Japanese troops marching into Qiqihar on November 19, 1931

In 1930, Japan launched a military campaign to remove the Fengtian Army's influence over the Korean Peninsula. The Fengtian Army was successfully ousted from Korea in July 1930. However, the Japanese Army then continued its move into Manchuria. Alarmed by the Japanese military moves, Chang as the vice-chairman of China, successfully convinced the Central Government in Nanjing to declare war with Japan. The declaration thus led to the Second Sino-Japanese War (1931–1932). However, almost bankrupted after the Central Plains War, China had no choice other than completely retreated its forces from Manchuria in 1932. Chang and his clique was ousted from Manchuria and retreated to retire in Nanjing.

Manchuria under Japanese rule (1932–1949)

In January 1932, the Japanese military government created the Interim Legislature of the Northeast (東北過渡議院 Dōngběi Guòdù Yìyuàn) with Yu Chonghan as its first speaker. At first, the occupation was only intended to realize the self-government in Manchuria within the Republic of China. However, the ethnic Japanese in Manchuria represented by the Manchurian Youth League sought the independence of Manchuria based on the ethnic harmony. Although been anti-Chang and anti-China, the settlers were also less pro-Japan as most of them had moved en masse to Manchuria during the civil war period and had severed their ties with the homeland

The League found their supporters through the Manchuria lobby within the Japanese Nationalist Party led by Kasagi Yoshiaki, Tachibana Shiraki and Ogami Suehiro. Vice President Kita Ikki supported the lobby, while Prime Minister Nakano Seigo and Foreign Minister Hayashi Kiroku opposed it for they believed any attempt to form a separatist Manchuria would harming the Sino-Japanese relations. To avoid the factional struggle, President Nagayama Yoshida decided to reorganize the cabinet on June 9, 1933 and appoint moderate left Suzuki Bunji as new Prime Minister; the lobby eventually won the struggle.

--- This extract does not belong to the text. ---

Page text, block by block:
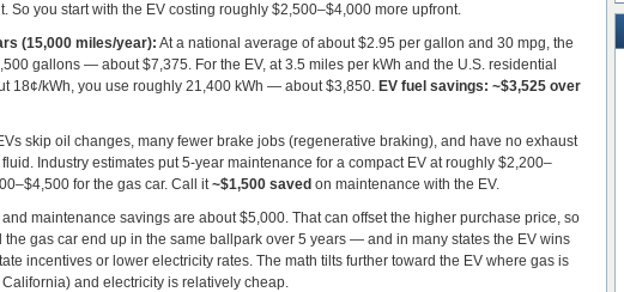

On July 4, 1933, the Interim Legislature was dissolved and replaced by the Preparatory Committee for Manchurian Independence (建国準備委員会 Jiànguó Zhǔnbèi Wěiyuánhuì), led by Ruan Zhendou and Takasaki Tatsunosuke as the chair and the vice-chair, respectively. The First Organic Law of the State of Manchuria was adopted on September 4. On September 24, 1933, the Solidarity Party (団結党 Tuánjiédǎng) was formed by merging the Manchurian Youth League with other local separatist groups; Ruan Zhendou became its first leader. The Preparatory Committee declared the foundation of the State of Manchuria on October 1, 1933; Zhang Shiyi was elected the first State President.